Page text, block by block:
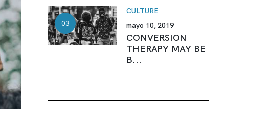
CULTURE
mayo 10, 2019
CONVERSION
THERAPY MAY BE
B...
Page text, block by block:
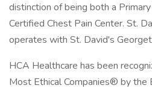
distinction of being both a
Certified Chest Pain Center. St.
operates with St. David's
HCA Healthcare has been
Most Ethical Companies® by the
☆ ☆ ☆ ☆ ☆
## Exercise details
Please write out every line of the listing above exactly, and leave the images behind.

## Exercise answer
Page text, block by block:
CULTURE
mayo 10, 2019
CONVERSION
THERAPY MAY BE
B...
Page text, block by block:
distinction of being both a
Certified Chest Pain Center. St.
operates with St. David's
HCA Healthcare has been
Most Ethical Companies® by the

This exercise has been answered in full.